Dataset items
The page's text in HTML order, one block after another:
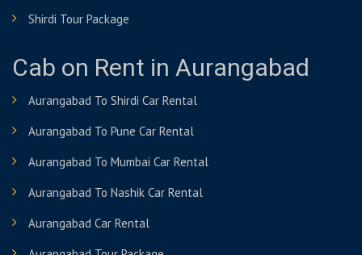
Shirdi Tour Package
Cab on Rent in Aurangabad
Aurangabad To Shirdi Car Rental
Aurangabad To Pune Car Rental
Aurangabad To Mumbai Car Rental
Aurangabad To Nashik Car Rental
Aurangabad Car Rental
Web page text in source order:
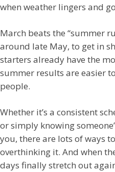
when weather lingers and
March beats the “summer
around late May, to get in
starters already have the
summer results are easier
people.
Whether it’s a consistent
or simply knowing
you, there are lots of ways
overthinking it. And when
days finally stretch out
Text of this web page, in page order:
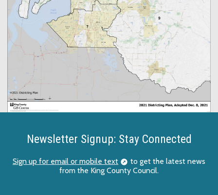
Newsletter Signup: Stay Connected
Sign up for email or mobile text
to get the latest news
from the King County Council.
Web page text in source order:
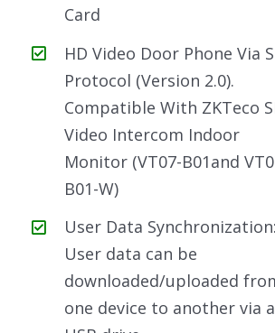
Card
HD Video Door Phone Via
Protocol (Version 2.0).
Compatible With ZKTeco
Video Intercom Indoor
Monitor (VT07-B01and
B01-W)
User Data Synchronization:
User data can be
downloaded/uploaded
one device to another via a
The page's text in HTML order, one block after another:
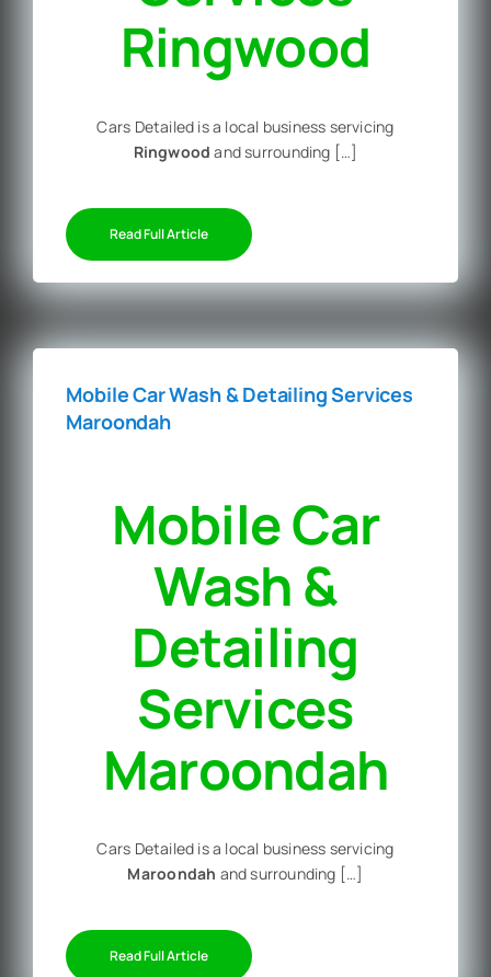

*AIM OF THE TASK*.
The job here is to write out the records exactly, pictures excluded.

*RESPONSE*.
The page's text in HTML order, one block after another:
Shirdi Tour Package
Cab on Rent in Aurangabad
Aurangabad To Shirdi Car Rental
Aurangabad To Pune Car Rental
Aurangabad To Mumbai Car Rental
Aurangabad To Nashik Car Rental
Aurangabad Car Rental
Web page text in source order:
when weather lingers and
March beats the “summer
around late May, to get in
starters already have the
summer results are easier
people.
Whether it’s a consistent
or simply knowing
you, there are lots of ways
overthinking it. And when
days finally stretch out
Text of this web page, in page order:
Newsletter Signup: Stay Connected
Sign up for email or mobile text
to get the latest news
from the King County Council.
Web page text in source order:
Card
HD Video Door Phone Via
Protocol (Version 2.0).
Compatible With ZKTeco
Video Intercom Indoor
Monitor (VT07-B01and
B01-W)
User Data Synchronization:
User data can be
downloaded/uploaded
one device to another via a
The page's text in HTML order, one block after another:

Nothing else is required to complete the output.